Synthesis of palladium complexes of chiral menthyl derived 1, 2, 4-triazole based N-heterocyclic carbene ligands

Suryakamal Sarma

Student, Department of Chemistry, B Borooah College, Guwahati 781007

Prof. Prasenjit Ghosh

Professor, Department of Chemistry, IIT Bombay, Mumbai 400076

Abstract

Two 1,2,4-triazole derived NHC-ligands 1,1’-(1S)-menthyl-1H-4,4’ethylidi-1,2,4-triazolium dibromide (1a) and 1,1’-((1S,2S,5R)-2-i-propyl-5-methylcyclohexyl)-1H-4,4’propylidi-1,2,4 triazolium dibromide (2a) were synthesised and characterised. Based on these, a series of bimetallic PEPPSI themed palladium complexes (1b) and (2b) namely, [1,1’-(1S)-menthyl-1H-4,4’-CH2(CH2)n-CH2-di-1,2,4-triazoline-5,5’-diylidene]Pd2Br4(pyridine)2 [n = 0 (1b) and n= 1 (2b)] were synthesised and characterised. The corresponding phosphine analogues of these bimetallic complexes (1c) and (2c) namely, [1,1’-((1S,2S,5R)-2-i-propyl-5-methylcyclohexyl)-1H-4,4’­-CH2(CH2)n-CH2-di-1,2,4 triazolium]Pd2Br4(PPh3)2 [n = 0 (1c) and n= 1 (2c)] were synthesised and characterised from the direct reaction of the respective PEPPSI themed palladium complexes ((1-2)b) with PPh3.

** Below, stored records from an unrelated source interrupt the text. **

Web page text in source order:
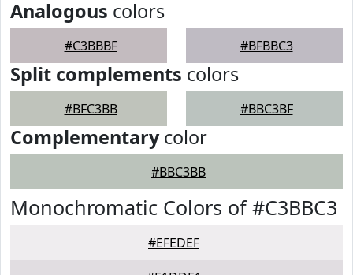
Analogous colors
#C3BBBF #BFBBC3
Split complements colors
#BFC3BB #BBC3BF
Complementarycolor
#BBC3BB
Monochromatic Colors of #C3BBC3
#EFEDEF
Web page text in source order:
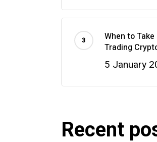
When to
Trading
5 January
Recent
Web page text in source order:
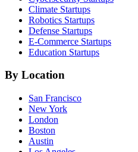
Climate Startups
Robotics Startups
Defense Startups
E-Commerce Startups
Education Startups
By Location
San Francisco
New York
London
Boston
Austin
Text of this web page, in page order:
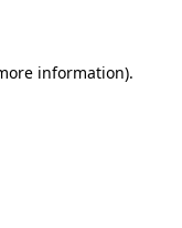
information).
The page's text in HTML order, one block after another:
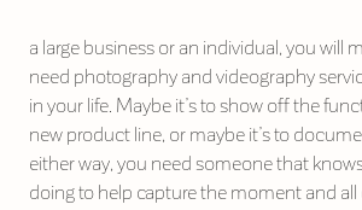
a large business or an individual, you will
need photography and videography
in your life. Maybe it’s to show off the
new product line, or maybe it’s to
either way, you need someone that
doing to help capture the moment and all
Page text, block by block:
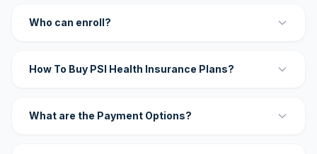
Who can enroll?
How To Buy PSI Health Insurance Plans?
What are the Payment Options?
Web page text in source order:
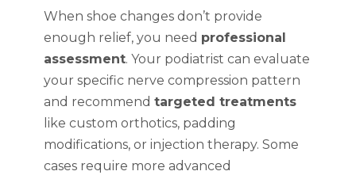
When shoe changes don’t provide
enough relief, you need professional
assessment. Your podiatrist can evaluate
your specific nerve compression pattern
and recommend targeted treatments
like custom orthotics, padding
modifications, or injection therapy. Some
cases require more advanced
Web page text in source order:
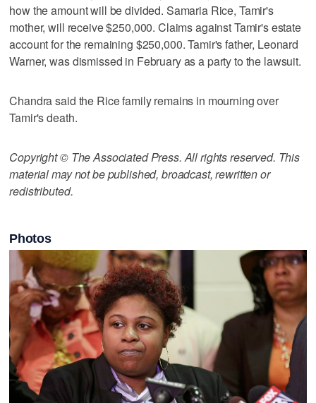
how the amount will be divided. Samaria Rice, Tamir's
mother, will receive $250,000. Claims against Tamir's estate
account for the remaining $250,000. Tamir's father, Leonard
Warner, was dismissed in February as a party to the lawsuit.
Chandra said the Rice family remains in mourning over
Tamir's death.
Copyright © The Associated Press. All rights reserved. This
material may not be published, broadcast, rewritten or
redistributed.
Photos
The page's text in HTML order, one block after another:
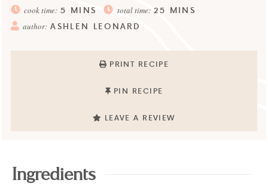
cook time: 5 MINS total time: 25 MINS
author: ASHLEN LEONARD
PRINT RECIPE
PIN RECIPE
LEAVE A REVIEW
Ingredients
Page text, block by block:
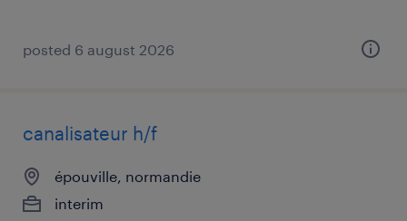
posted 6 august 2026
canalisateur h/f
épouville, normandie
interim
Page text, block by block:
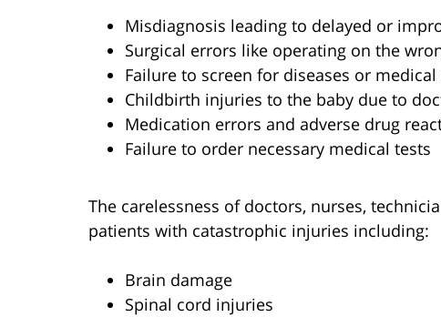
Misdiagnosis leading to delayed or
Surgical errors like operating on the
Failure to screen for diseases or
Childbirth injuries to the baby due to
Medication errors and adverse drug
Failure to order necessary medical tests
The carelessness of doctors, nurses,
patients with catastrophic injuries including:
Brain damage
Spinal cord injuries
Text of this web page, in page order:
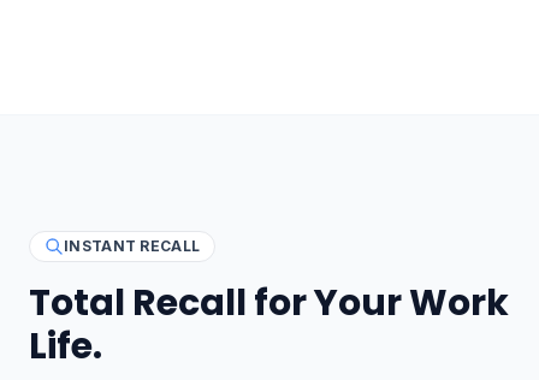
INSTANT RECALL
Total Recall for Your Work
Life.
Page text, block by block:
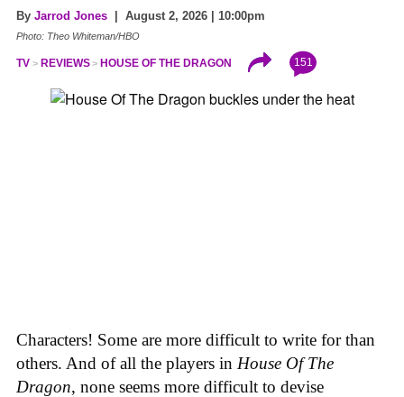
By Jarrod Jones | August 2, 2026 | 10:00pm
Photo: Theo Whiteman/HBO
TV REVIEWS HOUSE OF THE DRAGON 151
Characters! Some are more difficult to write for than
others. And of all the players in House Of The
Dragon, none seems more difficult to devise
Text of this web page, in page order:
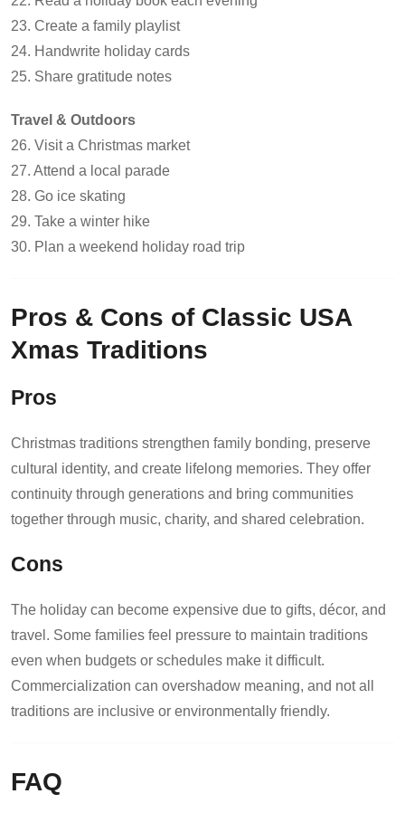
23. Create a family playlist
24. Handwrite holiday cards
25. Share gratitude notes
Travel & Outdoors
26. Visit a Christmas market
27. Attend a local parade
28. Go ice skating
29. Take a winter hike
30. Plan a weekend holiday road trip
Pros & Cons of Classic USA
Xmas Traditions
Pros
Christmas traditions strengthen family bonding, preserve
cultural identity, and create lifelong memories. They offer
continuity through generations and bring communities
together through music, charity, and shared celebration.
Cons
The holiday can become expensive due to gifts, décor, and
travel. Some families feel pressure to maintain traditions
even when budgets or schedules make it difficult.
Commercialization can overshadow meaning, and not all
traditions are inclusive or environmentally friendly.
FAQ
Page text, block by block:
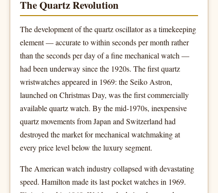
The Quartz Revolution
The development of the quartz oscillator as a timekeeping
element — accurate to within seconds per month rather
than the seconds per day of a fine mechanical watch —
had been underway since the 1920s. The first quartz
wristwatches appeared in 1969: the Seiko Astron,
launched on Christmas Day, was the first commercially
available quartz watch. By the mid-1970s, inexpensive
quartz movements from Japan and Switzerland had
destroyed the market for mechanical watchmaking at
every price level below the luxury segment.
The American watch industry collapsed with devastating
speed. Hamilton made its last pocket watches in 1969.
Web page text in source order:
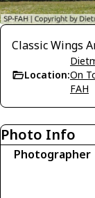
Classic Wings
Location:On
FAH
Photo Info
Photographer
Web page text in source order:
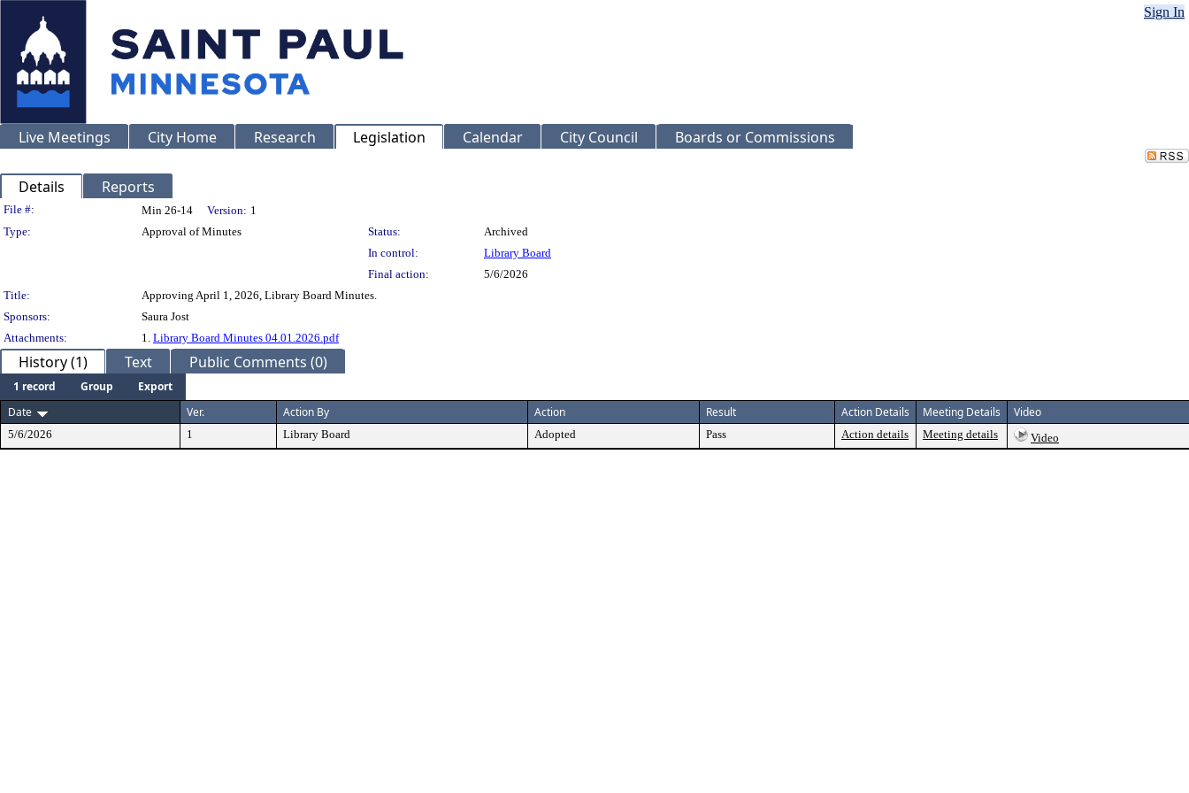
Sign In
Live Meetings City Home Research Legislation Calendar City Council Boards or Commissions
Details Reports
Legislation Details
File #: Min 26-14 Version: 1
Type:
Approval of Minutes Status:
Archived
In control:
Library Board
Final action:
5/6/2026
Title:
Approving April 1, 2026, Library Board Minutes.
Sponsors:
Saura Jost
Attachments:
1. Library Board Minutes 04.01.2026.pdf
History (1) Text Public Comments (0)
1 record Group
Export
Date
Ver. Action By Action Result Action Details Meeting Details Video
5/6/2026 1 Library Board Adopted Pass Action details Meeting details Video

Keywords: NHC-ligand, bimetallic PEPPSI themed palladium, phosphine analogues

Abbreviations

Abbreviations
 NHCN- heterocyclic carbene
 PEPSSIPyridine enhanced precatalyst preparation stabilisation and initiation 
PdCl2 Palladium Chloride
K2CO3Potassium Carbonate
 KBrPotassium Bromide 
CuSO4Coppur Sulphate 
 NaSO4Sodium Sulfate 
NMR Nuclear Magnetic Resonance 
 Anal. Calcd.Analysis Calculated 
 CDCl3Deuterated Chloroform 

INTRODUCTION

Background

Enantiomerically pure compounds are very important for pharmaceutical and other uses which demands optical activity. Asymmetric synthesis is one of the most interesting and challenging method to prepare Enantiomerically pure compounds as one single molecule of chiral catalyst can transfer its chirality to produce thousands of new chiral molecules. Enantioselective reactions are the results of different possible diastereomeric reaction pathways and the efficiency of chiral transfer (enantiomeric excess) is depends on the steric and electronic factor of the transition states.

Statement of the Problems

Most of the asymmetric catalyst that have been developed so far are metal complexes with chiral ligands. These chiral ligands modify the reactivity and selectivity of the metal centre such a way that one of the enantiomers are formed in major amounts. The design of the suitable chiral ligands for a particular application remains formidable task as the mechanistic approach of the most of the ligands are not known. Nevertheless, for certain reactions such as Rh- catalysed hydrogenation and Pd-catalysed allylic substitution, the mechanisms are known. Moreover, useful general concepts have been developed during the last three decades that greatly facilitates the development of new chiral ligands, even in the absence of mechanistic explanations.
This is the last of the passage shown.